The Annaturm on the Bröhn (at 405 m above sea level the highest point in the Deister) is located directly on the Kammweg, an ancient traffic route on the back of the Deister, where stones from the 16th and 17th centuries can still be found.
After the survey of the Kingdom of Hanover, suggested by the mathematician Prof. Carl Friedrich Gauß, was approved in 1820, the Anna Tower was built in 1833/34 as a wood-iron construction at the instigation of Gauß as a trigonometric measuring point on the Bröhn in the Deister, from which he himself In 1834 he carried out land surveys (Gaussian land survey). A device he newly developed (heliotrope) was used for triangulation. Today the Gaußstein, which bears the letters G for Gauß and M for Captain Müller, with which Gauß carried out the measurements, is still a reminder of this time in our garden terrace.

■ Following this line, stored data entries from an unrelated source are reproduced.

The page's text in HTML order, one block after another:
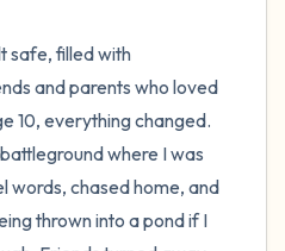
safe, filled with
and parents who loved
10, everything changed.
where I was
words, chased home, and
thrown into a pond if I
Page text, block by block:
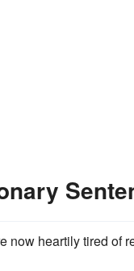
now heartily tired of
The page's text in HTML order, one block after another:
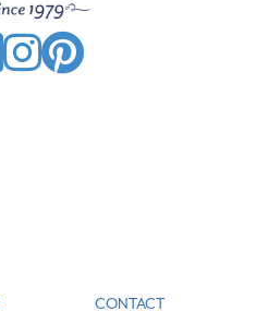
CONTACT
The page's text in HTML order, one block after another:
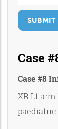
SUBMIT
Case
Case #8
XR Lt arm
paediatric
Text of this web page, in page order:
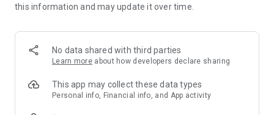
SECURE AND UNCOMPLICATED PAYMENT
or on account
- Our customer service is always available to help you and
answer your questions
- Simple and practical delivery tracking through our Westwing
Delivery Service
this information and may update it over time.
No data shared with third parties
Learn more about how developers declare sharing
This app may collect these data types
Personal info, Financial info, and App activity
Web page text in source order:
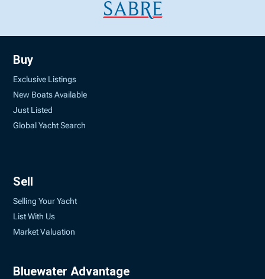
Buy
Exclusive Listings
New Boats Available
Just Listed
Global Yacht Search
Sell
Selling Your Yacht
List With Us
Market Valuation
Bluewater Advantage
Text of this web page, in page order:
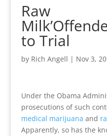
Raw
to Trial
by Rich Angell | Nov 3,
Under the Obama
prosecutions of such
medical marijuana and
Apparently, so has the
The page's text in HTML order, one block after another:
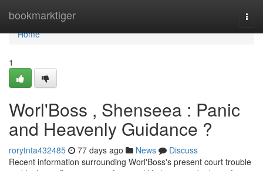
bookmarktiger
Home
Home
1
Worl'Boss , Shenseea : Panic
and Heavenly Guidance ?
rorytnta432485 77 days ago News
Discuss
Recent information surrounding Worl'Boss's present court trouble
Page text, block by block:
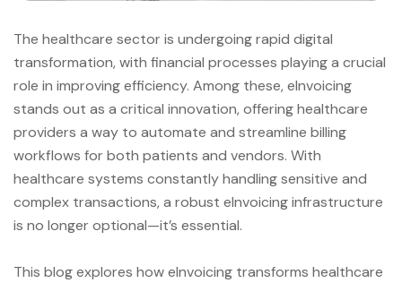
The healthcare sector is undergoing rapid digital
transformation, with financial processes playing a crucial
role in improving efficiency. Among these, eInvoicing
stands out as a critical innovation, offering healthcare
providers a way to automate and streamline billing
workflows for both patients and vendors. With
healthcare systems constantly handling sensitive and
complex transactions, a robust eInvoicing infrastructure
is no longer optional—it’s essential.
This blog explores how eInvoicing transforms healthcare
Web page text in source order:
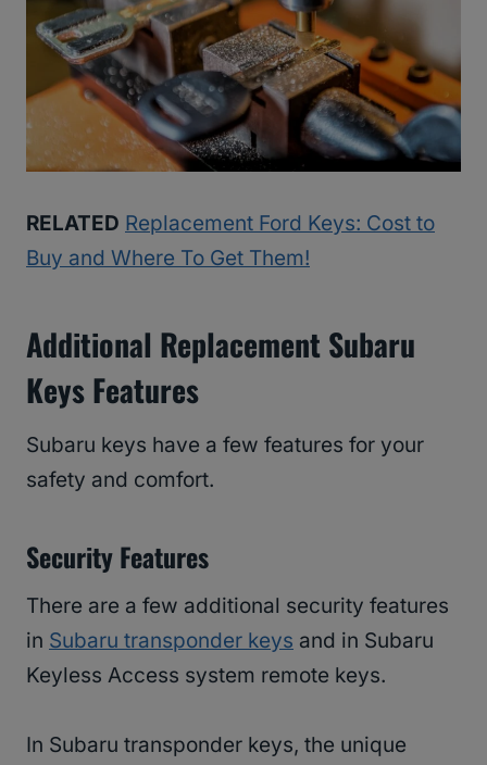
RELATED Replacement Ford Keys: Cost to
Buy and Where To Get Them!
Additional Replacement Subaru
Keys Features
Subaru keys have a few features for your
safety and comfort.
Security Features
There are a few additional security features
in Subaru transponder keys and in Subaru
Keyless Access system remote keys.
In Subaru transponder keys, the unique
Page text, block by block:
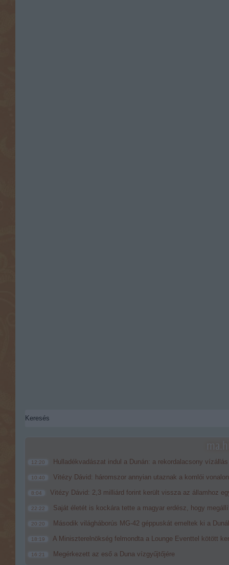
12:20 Hulladékvadászat indul a Dunán: a rekordalacsony
10:40 Vitézy Dávid: háromszor annyian utaznak a komlói
8:04 Vitézy Dávid: 2,3 milliárd forint került vissza az államhoz
22:22 Saját életét is kockára tette a magyar erdész, hogy
20:20 Második világháborús MG-42 géppuskát emeltek ki a
18:19 A Miniszterelnökség felmondta a Lounge Eventtel kötött
16:21 Megérkezett az eső a Duna vízgyűjtőjére
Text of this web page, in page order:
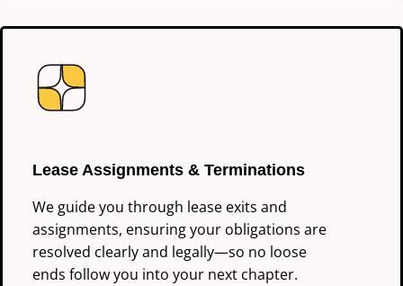
Lease Assignments & Terminations
We guide you through lease exits and
assignments, ensuring your obligations are
resolved clearly and legally—so no loose
ends follow you into your next chapter.
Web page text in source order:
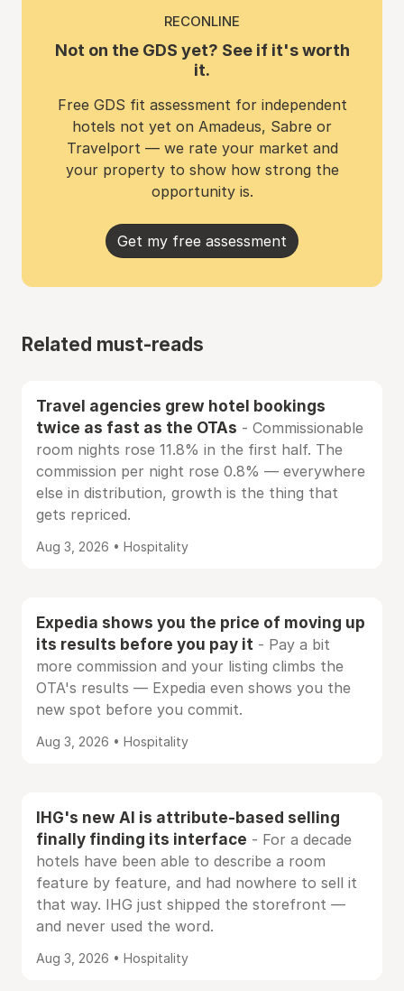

Over the course of history, new towers were rebuilt or rebuilt in 1867 and 1879 using different materials. The third tower was christened with the name Anna, the wife of master bricklayer Ernst Braun from Hanover.
Additional towers were built in 1888 and 1904 (now made of steel). The fifth tower, built in 1904, was used as an air traffic control tower during the Second World War. At the end of the war an attempt was made to destroy it, but the explosion failed. From 1947 it served as a telecommunications tower for the post office.
In 1982, the now 6th tower was built as a concrete tube tower with a forest restaurant right next to it as a hiking destination.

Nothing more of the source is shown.